*** DATA SECTION Section Begins ***
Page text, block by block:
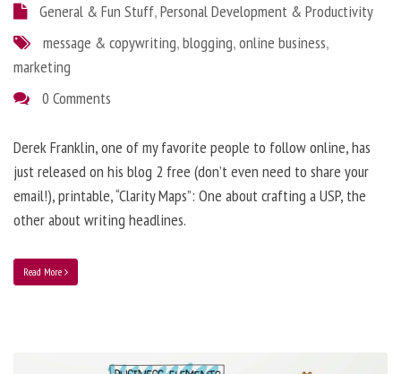
General & Fun Stuff,Personal Development & Productivity
message & copywriting,blogging,online business,
marketing
0 Comments
Derek Franklin, one of my favorite people to follow online, has
just released on his blog 2 free (don’t even need to share your
email!), printable, “Clarity Maps”: One about crafting a USP, the
other about writing headlines.
Read More
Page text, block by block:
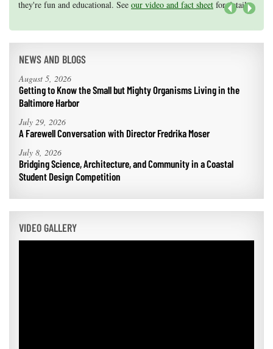
they're fun and educational. See our video and fact sheet for details.
efforts, graduate student research, or strategic support for emerging
NEWS AND BLOGS
August 5, 2026
Getting to Know the Small but Mighty Organisms Living in the
Baltimore Harbor
July 29, 2026
A Farewell Conversation with Director Fredrika Moser
July 8, 2026
Bridging Science, Architecture, and Community in a Coastal
Student Design Competition
VIDEO GALLERY
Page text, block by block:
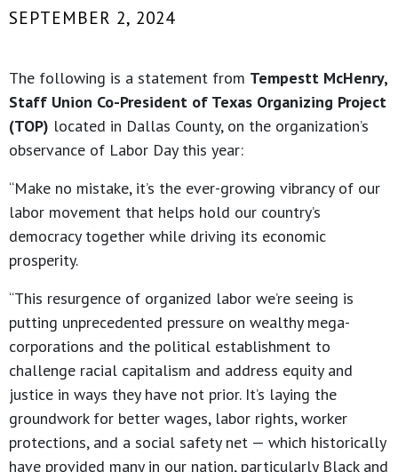
SEPTEMBER 2, 2024
The following is a statement from Tempestt McHenry,
Staff Union Co-President of Texas Organizing Project
(TOP) located in Dallas County, on the organization’s
observance of Labor Day this year:
“Make no mistake, it’s the ever-growing vibrancy of our
labor movement that helps hold our country’s
democracy together while driving its economic
prosperity.
“This resurgence of organized labor we’re seeing is
putting unprecedented pressure on wealthy mega-
corporations and the political establishment to
challenge racial capitalism and address equity and
justice in ways they have not prior. It’s laying the
groundwork for better wages, labor rights, worker
protections, and a social safety net — which historically
have provided many in our nation, particularly Black and
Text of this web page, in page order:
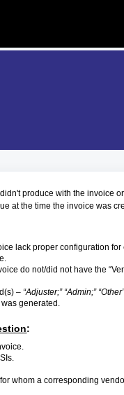
produce with the invoice
at the time the invoice was
lack proper configuration
do not/did not have the
– “Adjuster;” “Admin;”
generated.
:
whom a corresponding
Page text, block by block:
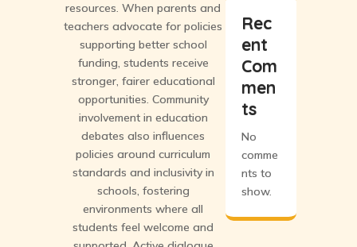
resources. When parents and
teachers advocate for policies
supporting better school
funding, students receive
stronger, fairer educational
opportunities. Community
involvement in education
debates also influences
policies around curriculum
standards and inclusivity in
schools, fostering
environments where all
students feel welcome and
Rec
ent
Com
men
ts
No
comme
nts to
show.
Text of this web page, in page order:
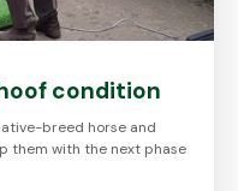
condition
breed horse and
them with the next phase
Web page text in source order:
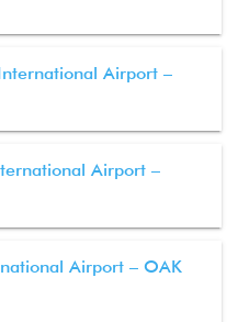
*** DATA SECTION Section Ends ***
## WHAT IS NEEDED
Transcribe every entry word for word, excluding images.

## EXERCISE RESULT
Page text, block by block:
General & Fun Stuff,Personal Development & Productivity
message & copywriting,blogging,online business,
marketing
0 Comments
Derek Franklin, one of my favorite people to follow online, has
just released on his blog 2 free (don’t even need to share your
email!), printable, “Clarity Maps”: One about crafting a USP, the
other about writing headlines.
Read More
Page text, block by block:
they're fun and educational. See our video and fact sheet for details.
efforts, graduate student research, or strategic support for emerging
NEWS AND BLOGS
August 5, 2026
Getting to Know the Small but Mighty Organisms Living in the
Baltimore Harbor
July 29, 2026
A Farewell Conversation with Director Fredrika Moser
July 8, 2026
Bridging Science, Architecture, and Community in a Coastal
Student Design Competition
VIDEO GALLERY
Page text, block by block:
SEPTEMBER 2, 2024
The following is a statement from Tempestt McHenry,
Staff Union Co-President of Texas Organizing Project
(TOP) located in Dallas County, on the organization’s
observance of Labor Day this year:
“Make no mistake, it’s the ever-growing vibrancy of our
labor movement that helps hold our country’s
democracy together while driving its economic
prosperity.
“This resurgence of organized labor we’re seeing is
putting unprecedented pressure on wealthy mega-
corporations and the political establishment to
challenge racial capitalism and address equity and
justice in ways they have not prior. It’s laying the
groundwork for better wages, labor rights, worker
protections, and a social safety net — which historically
have provided many in our nation, particularly Black and
Text of this web page, in page order:
produce with the invoice
at the time the invoice was
lack proper configuration
do not/did not have the
– “Adjuster;” “Admin;”
generated.
:
whom a corresponding
Page text, block by block:
resources. When parents and
teachers advocate for policies
supporting better school
funding, students receive
stronger, fairer educational
opportunities. Community
involvement in education
debates also influences
policies around curriculum
standards and inclusivity in
schools, fostering
environments where all
students feel welcome and
Rec
ent
Com
men
ts
No
comme
nts to
show.
Text of this web page, in page order:
condition
breed horse and
them with the next phase
Web page text in source order:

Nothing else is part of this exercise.